INSTRUCTIONS FOR THE TASK
Reproduce the full listing as it stands. Images do not belong in the copy.

WORKING DATA
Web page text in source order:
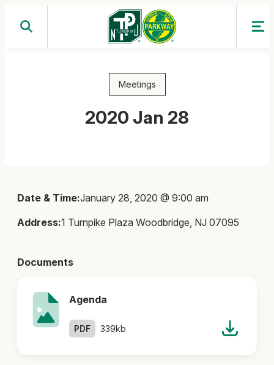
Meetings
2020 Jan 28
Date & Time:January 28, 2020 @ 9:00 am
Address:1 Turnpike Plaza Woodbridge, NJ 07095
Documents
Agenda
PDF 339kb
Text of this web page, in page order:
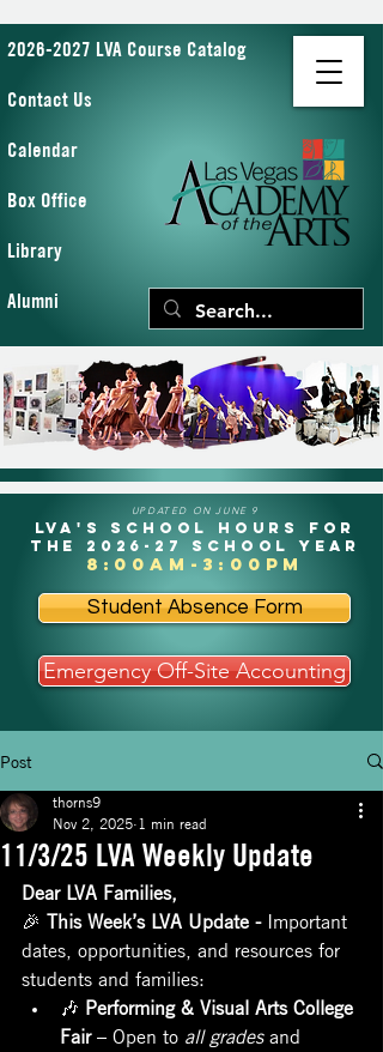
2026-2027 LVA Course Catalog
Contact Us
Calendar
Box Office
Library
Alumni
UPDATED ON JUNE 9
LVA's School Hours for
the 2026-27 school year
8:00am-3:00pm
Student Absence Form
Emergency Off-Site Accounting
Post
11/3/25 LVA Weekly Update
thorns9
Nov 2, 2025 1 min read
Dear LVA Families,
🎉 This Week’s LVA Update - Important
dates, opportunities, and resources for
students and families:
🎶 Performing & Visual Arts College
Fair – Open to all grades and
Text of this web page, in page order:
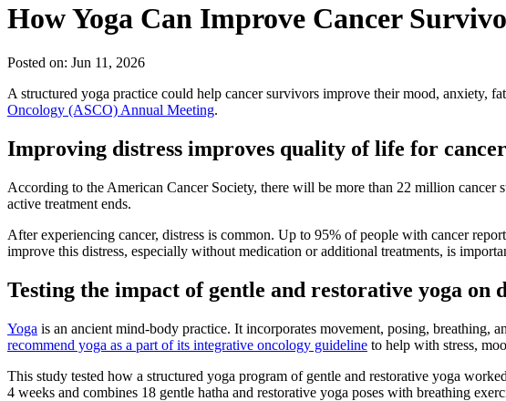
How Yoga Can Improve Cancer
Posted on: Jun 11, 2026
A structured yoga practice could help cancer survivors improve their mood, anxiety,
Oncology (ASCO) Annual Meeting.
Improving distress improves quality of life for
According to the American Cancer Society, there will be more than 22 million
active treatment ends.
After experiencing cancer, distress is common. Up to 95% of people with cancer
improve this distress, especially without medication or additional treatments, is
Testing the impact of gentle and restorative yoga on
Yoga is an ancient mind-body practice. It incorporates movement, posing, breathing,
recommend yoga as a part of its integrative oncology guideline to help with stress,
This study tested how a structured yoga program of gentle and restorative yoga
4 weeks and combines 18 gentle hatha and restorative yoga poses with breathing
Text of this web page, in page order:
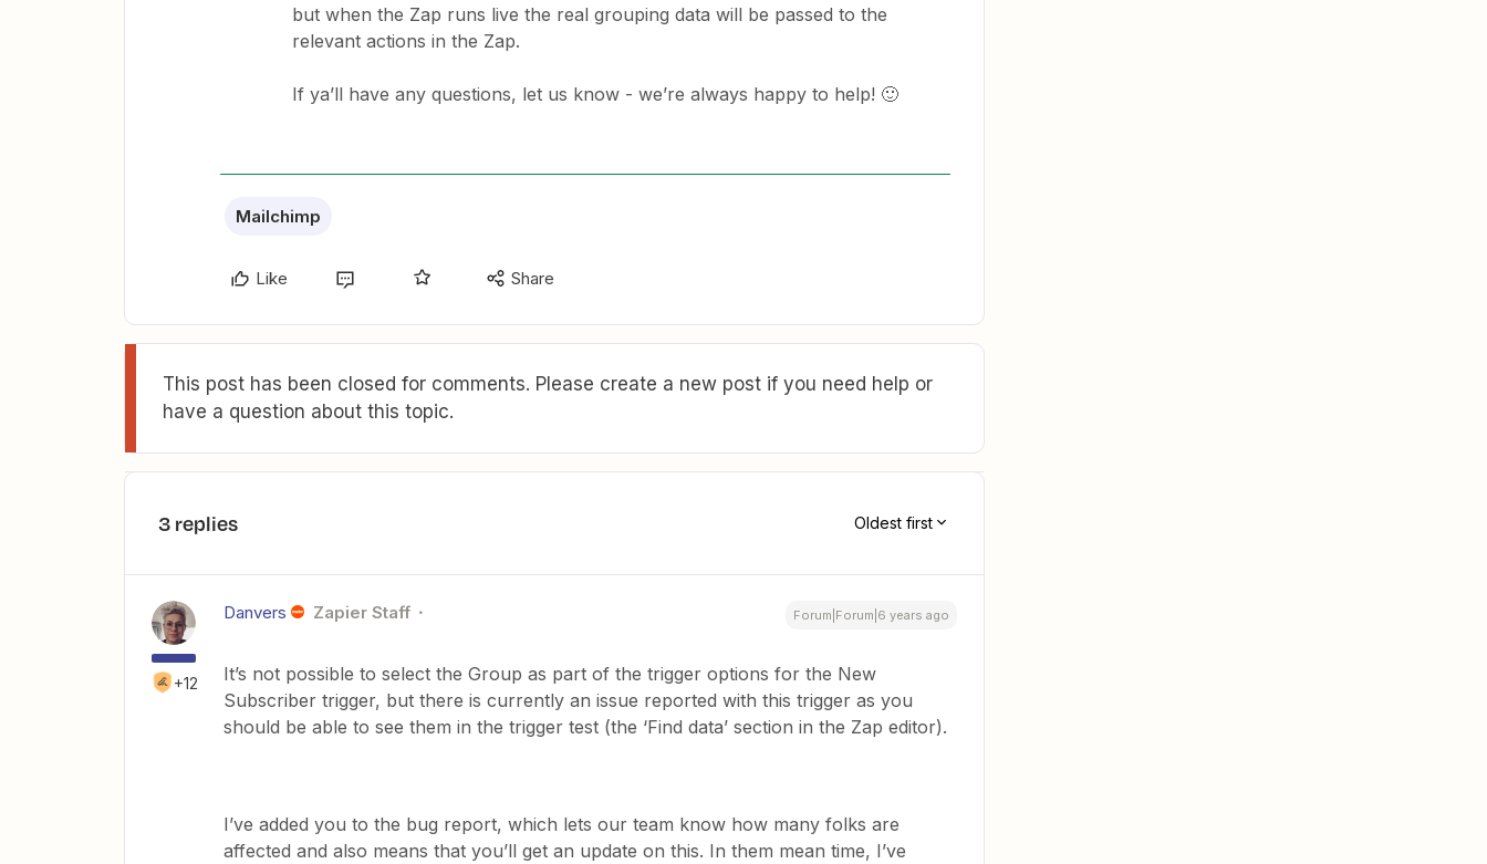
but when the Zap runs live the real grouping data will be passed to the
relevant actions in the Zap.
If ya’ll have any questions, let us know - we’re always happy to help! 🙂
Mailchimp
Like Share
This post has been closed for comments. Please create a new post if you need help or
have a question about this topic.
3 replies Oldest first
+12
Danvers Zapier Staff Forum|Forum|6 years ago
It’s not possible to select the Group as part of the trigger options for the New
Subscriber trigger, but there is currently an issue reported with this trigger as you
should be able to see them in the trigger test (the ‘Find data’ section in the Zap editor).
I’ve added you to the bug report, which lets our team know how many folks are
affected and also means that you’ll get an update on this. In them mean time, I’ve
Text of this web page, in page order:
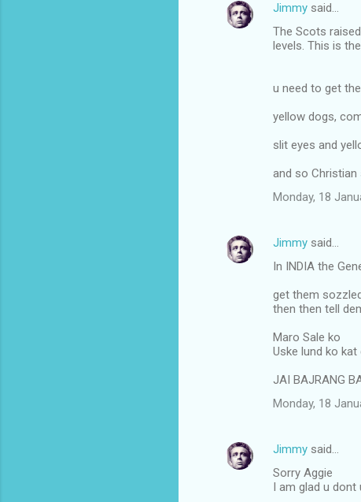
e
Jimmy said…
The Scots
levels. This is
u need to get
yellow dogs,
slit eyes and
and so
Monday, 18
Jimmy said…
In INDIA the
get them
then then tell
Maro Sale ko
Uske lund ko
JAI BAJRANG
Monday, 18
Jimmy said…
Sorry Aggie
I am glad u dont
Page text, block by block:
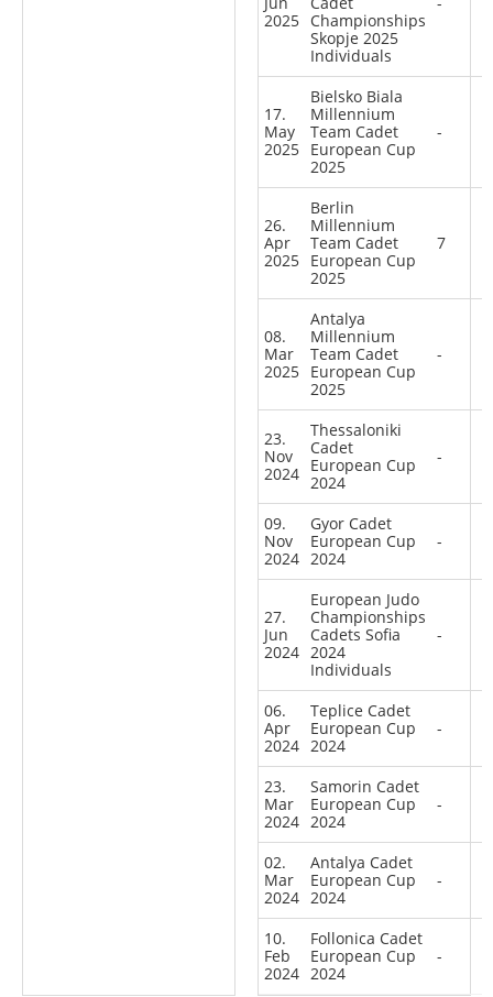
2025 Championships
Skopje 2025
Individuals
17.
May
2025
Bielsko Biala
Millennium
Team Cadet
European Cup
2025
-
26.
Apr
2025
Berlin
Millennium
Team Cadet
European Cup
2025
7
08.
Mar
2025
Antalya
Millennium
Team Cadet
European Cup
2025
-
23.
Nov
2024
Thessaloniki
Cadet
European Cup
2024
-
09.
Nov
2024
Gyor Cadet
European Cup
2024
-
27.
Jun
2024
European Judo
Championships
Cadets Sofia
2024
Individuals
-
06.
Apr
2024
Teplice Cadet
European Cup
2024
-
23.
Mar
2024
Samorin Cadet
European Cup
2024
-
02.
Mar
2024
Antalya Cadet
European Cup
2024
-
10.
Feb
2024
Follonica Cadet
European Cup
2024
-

FINISHED TASK
Web page text in source order:
Meetings
2020 Jan 28
Date & Time:January 28, 2020 @ 9:00 am
Address:1 Turnpike Plaza Woodbridge, NJ 07095
Documents
Agenda
PDF 339kb
Text of this web page, in page order:
2026-2027 LVA Course Catalog
Contact Us
Calendar
Box Office
Library
Alumni
UPDATED ON JUNE 9
LVA's School Hours for
the 2026-27 school year
8:00am-3:00pm
Student Absence Form
Emergency Off-Site Accounting
Post
11/3/25 LVA Weekly Update
thorns9
Nov 2, 2025 1 min read
Dear LVA Families,
🎉 This Week’s LVA Update - Important
dates, opportunities, and resources for
students and families:
🎶 Performing & Visual Arts College
Fair – Open to all grades and
Text of this web page, in page order:
How Yoga Can Improve Cancer
Posted on: Jun 11, 2026
A structured yoga practice could help cancer survivors improve their mood, anxiety,
Oncology (ASCO) Annual Meeting.
Improving distress improves quality of life for
According to the American Cancer Society, there will be more than 22 million
active treatment ends.
After experiencing cancer, distress is common. Up to 95% of people with cancer
improve this distress, especially without medication or additional treatments, is
Testing the impact of gentle and restorative yoga on
Yoga is an ancient mind-body practice. It incorporates movement, posing, breathing,
recommend yoga as a part of its integrative oncology guideline to help with stress,
This study tested how a structured yoga program of gentle and restorative yoga
4 weeks and combines 18 gentle hatha and restorative yoga poses with breathing
Text of this web page, in page order:
but when the Zap runs live the real grouping data will be passed to the
relevant actions in the Zap.
If ya’ll have any questions, let us know - we’re always happy to help! 🙂
Mailchimp
Like Share
This post has been closed for comments. Please create a new post if you need help or
have a question about this topic.
3 replies Oldest first
+12
Danvers Zapier Staff Forum|Forum|6 years ago
It’s not possible to select the Group as part of the trigger options for the New
Subscriber trigger, but there is currently an issue reported with this trigger as you
should be able to see them in the trigger test (the ‘Find data’ section in the Zap editor).
I’ve added you to the bug report, which lets our team know how many folks are
affected and also means that you’ll get an update on this. In them mean time, I’ve
Text of this web page, in page order:
e
Jimmy said…
The Scots
levels. This is
u need to get
yellow dogs,
slit eyes and
and so
Monday, 18
Jimmy said…
In INDIA the
get them
then then tell
Maro Sale ko
Uske lund ko
JAI BAJRANG
Monday, 18
Jimmy said…
Sorry Aggie
I am glad u dont
Page text, block by block:
2025 Championships
Skopje 2025
Individuals
17.
May
2025
Bielsko Biala
Millennium
Team Cadet
European Cup
2025
-
26.
Apr
2025
Berlin
Millennium
Team Cadet
European Cup
2025
7
08.
Mar
2025
Antalya
Millennium
Team Cadet
European Cup
2025
-
23.
Nov
2024
Thessaloniki
Cadet
European Cup
2024
-
09.
Nov
2024
Gyor Cadet
European Cup
2024
-
27.
Jun
2024
European Judo
Championships
Cadets Sofia
2024
Individuals
-
06.
Apr
2024
Teplice Cadet
European Cup
2024
-
23.
Mar
2024
Samorin Cadet
European Cup
2024
-
02.
Mar
2024
Antalya Cadet
European Cup
2024
-
10.
Feb
2024
Follonica Cadet
European Cup
2024
-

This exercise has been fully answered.